5.1 Time-varying Sequential Method (TS)

Constant and T-Pop are the two that use observation matrix. The problem with these two methods is that the time periods are independent from each other. The propensity calculated using either of the methods is only based on the current time period. However, this isn’t the case in real-life example: people’s interests from yesterday can affect what people favor today which means each time period should be dependent on the previous ones. From this theory, we devise an equation to mimic the behavior:

\( {p_{u,i,t}}=β{p_{u,i,t−1}}+α{(p_{u,i,t}}−{p_{u,i,t−1}})(18) \)

The calculation for propensity won’t change, but we gave weight to the previous time period, so the previous propensity will affect the current propensity. \( β \) and \( α \) are two hyper-parameters that together control how much we should trust the propensity: if \( β \) is larger, it means we trust the previous propensity more, else otherwise.

5.2 Time-varying Neural Collabrative filtering (NCF)

Time-varying Neural Collaborative Filtering (TNCF) that we proposed, builds on the framework of NCF that is demonstrated in the figure below:

/word/media/image2.png

Figure 2: Neural Collaborative Filtering Framework

It is constructed with the input layer, embedding layer, NCF layer, and output layer. In this work, there are two feature vectors in the input layer that describe user u and item i, only user and item identities are used as input features, then transforming them to a binarized sparse vector. The embedding layer lies above the input layer, it's a fully connected layer that translates sparse vectors into a dense representation. The obtained user (item) embedding can be identified as the latent factor, and they are then passed into a multi-layer neural architecture, namely, the NCF layer. NCF layers can be customized to discover certain latent structures of interaction between a user and an item. The final output layer is the predicted score, and training is conducted by minimizing the loss between predicted score and its target value. Thus, the formulated NCF predictive model can be described as:

\( {\hat{y}_{ui}}=f(u,i|Θ）(19) \)

Where \( Θ \) represents the parameters. Function f here refers to the NCF layer, where Multi-Layer Perceptron (MLP) can be placed. NCF uses two paths to model users and items, and then concatenate the two. But simple concatenation does not take into account the interaction between users and items. To solve this problem, a hidden layer is added to learn the interaction between user and item, not just the element-wise product that Generalized Matrix Factorization (GMF) takes.

MLP layers can freely choose activation functions, such as sigmoid, hyperbolic tangents (tanh), and Rectifiers (ReLU). However, according to “Neural collaborative filtering”[2], ReLU tends to perform the best among those three above.
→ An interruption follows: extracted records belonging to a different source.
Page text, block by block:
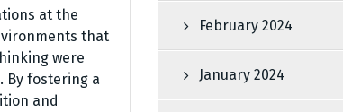
at the
that
were
By fostering a
and
February 2024
January 2024

ReLU is more biologically plausible and has been shown to not lead to oversaturation; in addition, it supports sparse activations, which are well suited for sparse data so that the model does not overfit. One thing to note is that their study also proves the necessity of pretraining the performance of the models.

/word/media/image3.png

Figure 3: Time-aware Neural Collaborative Filtering Framework

Procedures of TNCF differ from the NCF framework by debiasing user, item embedding(s). It can also be interpreted as debiasing the embedding layer with interaction information obtained in the time index. There can be multiple time-aware debiasing approaches as mentioned in chapter 4, specifically TMF, TTF, TTF++, TMTF, which is later transformed into TNCF, TTNCF, TTNCF++, and TNTCF correspondingly.

6. Experiments

6.1 RQ1: Is the NCF Time-Varying Method More Effective than the MF Time-Varying Method?

To answer RQ1: Is the NCF Time-Varying method more effective than the MF Time-Varying method? we evaluate how adapting matrix factorization methods into neural collaborative filtering affects the prediction of propensity.

6.1.1 Experiment Setup for RQ1

Based on users u, items i, and item-ages t, the predicted probability is compared to observed propensity in dataset. Our comparison is based on 5 pairs of methods. Five MF based methods have been introduced in previous chapters. Below are five neural collaborative filtering methods:

(1) Neural Collaborative Filtering (NCF)

(2) Time-aware Matrix Factorization (TNCF)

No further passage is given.